Enquanto a empresa agora possui um sistema complexo para monitorar seus fornecedores diretos, ainda não consegue monitorar seus fornecedores indiretos – aqueles agricultores que vendem para fazendas que depois vendem para a JBS.

O caso de Souza ainda não foi concluído. Ulisses Rabaneda, advogado de Souza, disse ao Guardian que havia decidido não responder a perguntas da mídia nesta fase do processo judicial.

Em entrevista à Gazeta Digital em 2019, Souza disse que era inocente de todas as acusações, nunca havia se envolvido em grupos de extermínio e que permaneceu foragido porque estava com medo de ser assassinado pelos verdadeiros criminosos se ele se entregasse.

“Eu nunca andei armado, então por que, aos 41 anos, com empresas sólidas, uma vida pacífica, sem dívidas, sem problemas, eu faria algo tão bárbaro?”, disse Souza na entrevista. “Construí tudo com a honestidade e o esforço da minha família. Por que eu jogaria tudo fora?”

A JBS disse ao Repórter Brasil que Souza não era fornecedor e que “não adquire gado de fazendas envolvidas em desmatamento de florestas nativas, invasão de reservas indígenas, violência rural, conflitos de terra ou que usam trabalho escravo ou infantil”.

“A JBS reitera que qualquer tentativa de vincular a empresa à pessoa mencionada no relatório, que nunca esteve em sua lista de fornecedores, é irresponsável”, disse a empresa ao Guardian.

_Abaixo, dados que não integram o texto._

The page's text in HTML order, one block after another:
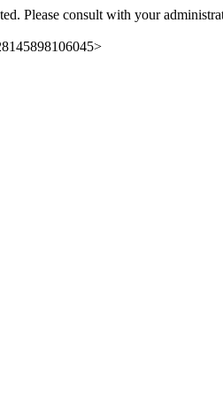
Please consult with your
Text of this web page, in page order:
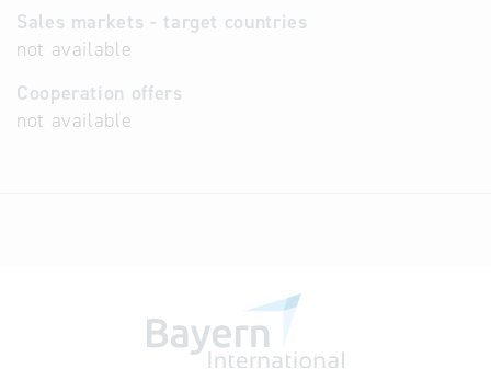
Sales markets - target countries
not available
Cooperation offers
not available
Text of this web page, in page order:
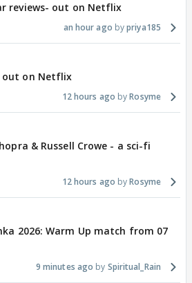
reviews- out on Netflix
an hour ago priya185
out on Netflix
12 hours ago Rosyme
& Russell Crowe - a sci-fi
12 hours ago Rosyme
2026: Warm Up match from 07
9 minutes ago Spiritual_Rain
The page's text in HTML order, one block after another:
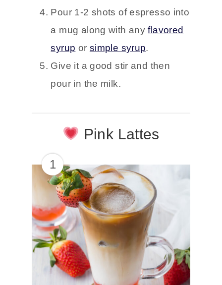
Pour 1-2 shots of espresso into
a mug along with anyflavored
syrup or simple syrup.
Give it a good stir and then
pour in the milk.
Pink Lattes
1

A Marfrig se recusou a comentar a investigação e enviou a declaração que já havia enviado anteriormente ao Guardian em dezembro, na qual a empresa reconheceu que 53% de seu gado na Amazônia é proveniente de fornecedores indiretos.

“A Marfrig está plenamente consciente dos desafios relacionados à cadeia produtiva da pecuária e reconhece seu papel como um importante agente de transformação para garantir a produção junto à conservação dos biomas brasileiros, especialmente a Amazônia”, afirmou a empresa.

O comunicado detalhou uma série de medidas, incluindo uma plataforma de monitoramento de fornecedores e sua ferramenta de solicitação de informações (RFI), na qual os fornecedores listam voluntariamente as fazendas das quais podem ter adquirido animais. A empresa diz que um terço do gado que compra na Amazônia vem com uma RFI, e agora está trabalhando para melhorar o processo em parceria com o World Wildlife Fund.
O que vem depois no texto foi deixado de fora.